# build go workspace
$ cd ~
$ mkdir go
$ export GOPATH=$HOME/go
# download code
$ mkdir -p go/src/github.com/jkamenik
$ cd go/src/github.com/jkamenik
$ git clone http://github.com/jkamenik/crawler
# get the libraries
$ cd ~/go/src/github.com/jkamenik/crawler
$ go get .
# test and build
$ go test .
$ go build
# run
$ ~/go/bin/crawler <args>
Challenge
The goal is to provide a tool that takes a single command line argument of a URL and determine the content of that URL after crawling it.
The following requirements apply to this challenge:
The tool must download the HTML
The tool must parse and print all the links found in that HTML
The tool must allow for an optional depth argument (default 2) which will control how many pages it will crawl for links.
The output should be the link's text followed by the link url (see below).
A reasonable exit code needs to be provided if the main URL is not accessible; 2nd level URL errors can be ignored.

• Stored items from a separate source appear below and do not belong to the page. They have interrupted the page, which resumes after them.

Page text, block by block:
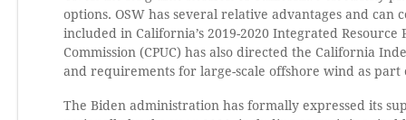
options. OSW has several relative advantages and
included in California’s 2019-2020 Integrated
Commission (CPUC) has also directed the California
and requirements for large-scale offshore wind as part
The Biden administration has formally expressed its

$ crawler http://somedomain.com
Home -> /
About Us -> /about_us.php
Careers -> http://otherdomain.com/somedomain.com
Home -> http://somedomain.com
Careers -> /somedomain.com
Extra credit (optional)
Parallelize the downloading, and parsing, and collecting of links
Follow redirects of any page
Add debugging which is off by default and can be enabled with "-v"
Control the level of debugging by repeating "-v" (i.e., "-vvvv")
Save the HTML in a folder matching the link title
Save any resources used the by page: CSS, JS, and Images.
Rewrite the links and references in the HTML to be relative file paths
Enable Javascript, using Selenium Webdriver, or similar